▶ _Task objective_
Your answer should be the lines below from the one with "Moisture trapped under tiles and screed" to the one with "account by anyone", both included, given again exactly and with nothing added.

▶ _Data provided_
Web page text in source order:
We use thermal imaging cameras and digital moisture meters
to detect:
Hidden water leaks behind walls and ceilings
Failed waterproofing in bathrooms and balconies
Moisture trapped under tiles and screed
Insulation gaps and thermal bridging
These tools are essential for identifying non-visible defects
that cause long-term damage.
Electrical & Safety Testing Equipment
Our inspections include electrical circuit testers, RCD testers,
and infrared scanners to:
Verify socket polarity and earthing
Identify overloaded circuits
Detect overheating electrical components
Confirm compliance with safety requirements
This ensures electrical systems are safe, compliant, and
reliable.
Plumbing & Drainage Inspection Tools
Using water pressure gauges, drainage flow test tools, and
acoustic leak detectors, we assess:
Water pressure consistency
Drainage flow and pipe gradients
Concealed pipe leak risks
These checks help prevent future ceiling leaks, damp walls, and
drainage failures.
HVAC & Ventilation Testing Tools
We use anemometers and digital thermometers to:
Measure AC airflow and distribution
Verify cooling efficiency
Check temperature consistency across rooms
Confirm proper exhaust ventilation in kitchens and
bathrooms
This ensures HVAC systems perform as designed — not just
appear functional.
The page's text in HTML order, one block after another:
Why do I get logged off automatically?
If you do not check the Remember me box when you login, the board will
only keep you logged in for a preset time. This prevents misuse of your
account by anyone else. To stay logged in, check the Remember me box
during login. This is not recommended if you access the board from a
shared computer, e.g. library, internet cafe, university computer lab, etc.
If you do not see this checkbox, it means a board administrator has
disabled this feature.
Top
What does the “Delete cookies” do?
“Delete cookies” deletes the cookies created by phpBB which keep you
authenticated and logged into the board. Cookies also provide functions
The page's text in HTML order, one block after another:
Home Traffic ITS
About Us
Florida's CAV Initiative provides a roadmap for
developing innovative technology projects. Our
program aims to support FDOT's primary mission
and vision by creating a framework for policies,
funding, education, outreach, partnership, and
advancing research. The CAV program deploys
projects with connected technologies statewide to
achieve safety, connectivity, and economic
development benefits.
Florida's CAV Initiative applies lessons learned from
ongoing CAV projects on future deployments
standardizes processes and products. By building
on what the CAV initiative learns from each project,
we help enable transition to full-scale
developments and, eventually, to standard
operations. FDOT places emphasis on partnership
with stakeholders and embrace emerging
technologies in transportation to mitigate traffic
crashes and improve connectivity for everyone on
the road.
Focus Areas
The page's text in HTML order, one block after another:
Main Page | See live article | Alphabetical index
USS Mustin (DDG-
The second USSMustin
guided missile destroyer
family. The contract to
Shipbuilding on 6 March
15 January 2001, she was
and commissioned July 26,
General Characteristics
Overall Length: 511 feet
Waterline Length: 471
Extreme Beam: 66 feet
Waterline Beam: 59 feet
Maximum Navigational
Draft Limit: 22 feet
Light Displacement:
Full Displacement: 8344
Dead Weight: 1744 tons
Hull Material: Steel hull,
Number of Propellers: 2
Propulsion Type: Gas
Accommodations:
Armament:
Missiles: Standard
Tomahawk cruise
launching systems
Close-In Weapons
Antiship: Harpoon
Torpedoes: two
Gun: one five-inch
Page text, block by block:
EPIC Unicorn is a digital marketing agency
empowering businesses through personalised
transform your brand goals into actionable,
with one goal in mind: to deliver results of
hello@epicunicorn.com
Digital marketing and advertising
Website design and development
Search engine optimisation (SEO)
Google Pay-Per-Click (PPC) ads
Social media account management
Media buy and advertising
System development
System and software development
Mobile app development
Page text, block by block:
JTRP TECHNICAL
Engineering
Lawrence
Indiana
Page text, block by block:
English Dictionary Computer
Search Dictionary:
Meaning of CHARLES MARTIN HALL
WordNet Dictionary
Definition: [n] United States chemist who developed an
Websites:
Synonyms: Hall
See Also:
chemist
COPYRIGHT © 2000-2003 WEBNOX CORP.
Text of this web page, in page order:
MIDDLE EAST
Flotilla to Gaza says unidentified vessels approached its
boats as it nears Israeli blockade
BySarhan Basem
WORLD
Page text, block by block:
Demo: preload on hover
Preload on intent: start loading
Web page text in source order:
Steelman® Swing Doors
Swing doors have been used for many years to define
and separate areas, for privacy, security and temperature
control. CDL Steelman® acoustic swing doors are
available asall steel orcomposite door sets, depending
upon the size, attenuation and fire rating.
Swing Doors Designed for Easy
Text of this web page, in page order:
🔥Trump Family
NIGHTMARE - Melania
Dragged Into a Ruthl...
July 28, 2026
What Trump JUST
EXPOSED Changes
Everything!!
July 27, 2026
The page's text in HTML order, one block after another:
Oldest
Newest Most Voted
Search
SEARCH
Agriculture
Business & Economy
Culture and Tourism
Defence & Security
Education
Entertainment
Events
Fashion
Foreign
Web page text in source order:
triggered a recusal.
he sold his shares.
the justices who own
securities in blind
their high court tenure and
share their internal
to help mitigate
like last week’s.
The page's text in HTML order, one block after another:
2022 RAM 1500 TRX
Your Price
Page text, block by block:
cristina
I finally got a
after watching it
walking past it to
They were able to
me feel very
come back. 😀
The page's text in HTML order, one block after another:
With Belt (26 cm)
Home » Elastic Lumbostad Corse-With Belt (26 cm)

▶ _Exercise response_
Moisture trapped under tiles and screed
Insulation gaps and thermal bridging
These tools are essential for identifying non-visible defects
that cause long-term damage.
Electrical & Safety Testing Equipment
Our inspections include electrical circuit testers, RCD testers,
and infrared scanners to:
Verify socket polarity and earthing
Identify overloaded circuits
Detect overheating electrical components
Confirm compliance with safety requirements
This ensures electrical systems are safe, compliant, and
reliable.
Plumbing & Drainage Inspection Tools
Using water pressure gauges, drainage flow test tools, and
acoustic leak detectors, we assess:
Water pressure consistency
Drainage flow and pipe gradients
Concealed pipe leak risks
These checks help prevent future ceiling leaks, damp walls, and
drainage failures.
HVAC & Ventilation Testing Tools
We use anemometers and digital thermometers to:
Measure AC airflow and distribution
Verify cooling efficiency
Check temperature consistency across rooms
Confirm proper exhaust ventilation in kitchens and
bathrooms
This ensures HVAC systems perform as designed — not just
appear functional.
The page's text in HTML order, one block after another:
Why do I get logged off automatically?
If you do not check the Remember me box when you login, the board will
only keep you logged in for a preset time. This prevents misuse of your
account by anyone else. To stay logged in, check the Remember me box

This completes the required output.